我在过滤此CSV文件时遇到困难。
以下是csv表中的一些条目:
Name Info Bio
Alice Woman: 21y (USA) Actress
Breonna Woman: (France) Singer
Carla Woman: 30y (Trinidad and Tobago) Actress
Diana Woman: (USA) Singer
我正在尝试过滤“信息”行以获取所有国家/地区及其频率的列表。我也想随着年龄的增长做同样的事情。如您所见,并非所有女性都公布年龄。
我尝试过
women= pd.read_csv('women.csv')
women_count = pd.Series(' '.join(women.Info).split()).value_counts()
但是,这会分割所有内容并输出:
Woman: 4
(USA) 2
21y 1
(Trinidad 1
and 1
Tobago) 1
30y 1
我应该补充一点,我已经尝试过women_filtered = women[women['Info'] == '(USA)']
,但这没用
我的问题是:
谢谢
答案 0 :(得分:1)
print(df)
Name Info Bio
0 Alice Woman: 21y (USA) Actress
1 Carla 30y (Trinidad and Tobago) Singer
2 Breonna Woman: (France) Actress
3 Diana Woman: (USA) Singer
#Solution
#Extract Name of countries
df=df.assign(Age=df.Info.str.extract('(\d+(?=\D))'), Countries=df.Info.str.extract('\((.*?)\)'))
Name Info Bio Age Countries
0 Alice Woman: 21y (USA) Actress 21 USA
1 Carla 30y (Trinidad and Tobago) Singer 30 Trinidad and Tobago
2 Breonna Woman: (France) Actress NaN France
3 Diana Woman: (USA) Singer NaN USA
#Filter without Age
df[df.Age.isna()]
Name Info Bio Age Countries
2 Breonna Woman: (France) Actress NaN France
3 Diana Woman: (USA) Singer NaN USA
答案 1 :(得分:1)
import pandas as pd
df = pd.DataFrame(
{'Name':['Alice', 'Breonna', 'Carla', 'Diana'],
'Info':['Woman: 21y (USA)', 'Woman: (France)', 'Woman: 30y (Trinidad and Tobago)', 'Woman: (USA)'],
'Bio':['Actress', 'Singer', 'Actress', 'Singer']}
)
# defining columns using regex
df['country'] = df['Info'].str.extract('\(([^\)]+)\)')

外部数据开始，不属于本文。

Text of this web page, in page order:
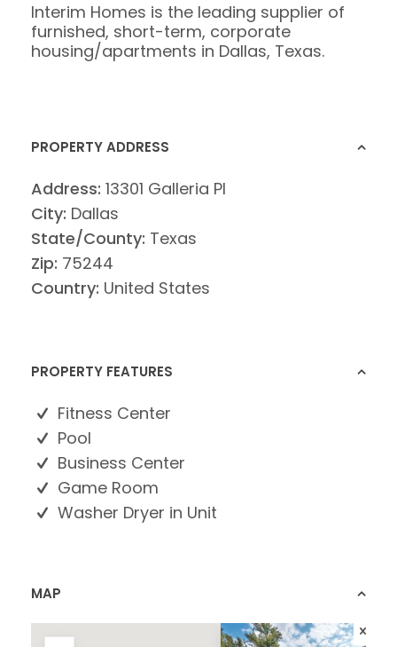
Interim Homes is the leading supplier of
furnished, short-term, corporate
housing/apartments in Dallas, Texas.
PROPERTY ADDRESS
Address: 13301 Galleria Pl
City: Dallas
State/County: Texas
Zip: 75244
Country: United States
PROPERTY FEATURES
Fitness Center
Pool
Business Center
Game Room
Washer Dryer in Unit
MAP
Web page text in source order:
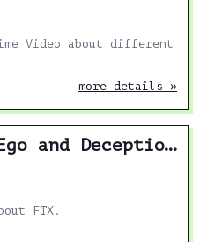
Video about different
more details »
Deception at FTX
FTX.
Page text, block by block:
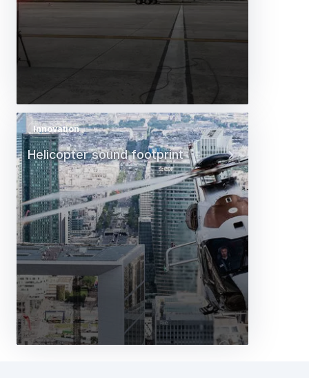
Helicopter sound footprint
Innovation
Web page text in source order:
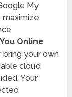
My
maximize
Online
your own
cloud
Your
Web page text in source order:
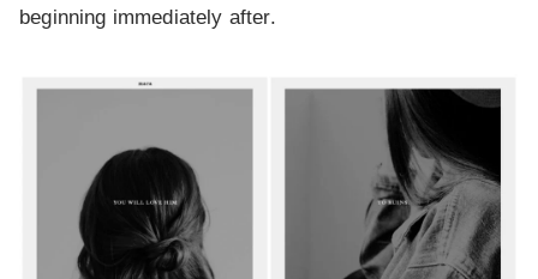
beginning immediately after.
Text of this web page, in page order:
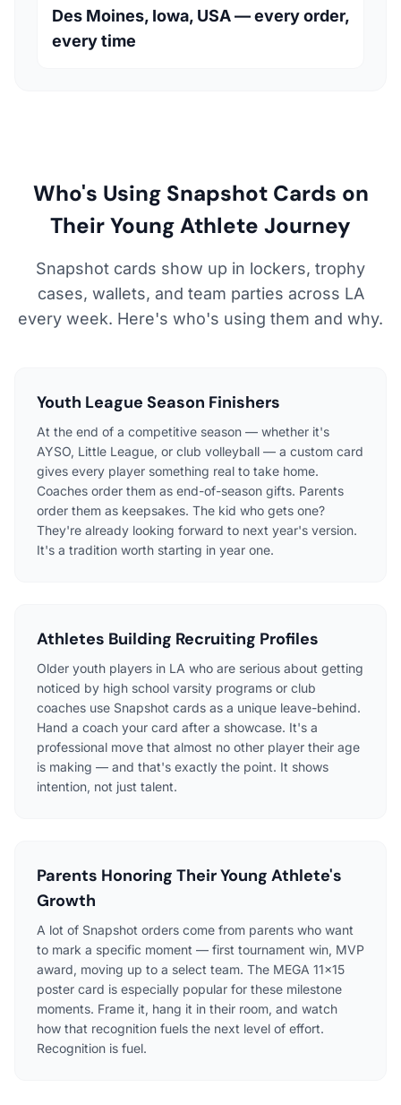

df['age'] = df['Info'].str.extract('[\s]+([\d]{2})y[\s]+').astype(float)
df['noage'] = df['age'].isnull().astype(int)
# frequency of countries
sizes = df.groupby('country').size()
sizes
这将输出频率。
country
France 1
Trinidad and Tobago 1
USA 2
dtype: int64
我将查找如何编写正则表达式,以便您可以自己学习如何从字符串中提取信息。 Pythex.org是一个不错的网站,可以在Python中试用正则表达式,并提供了一些有用的提示。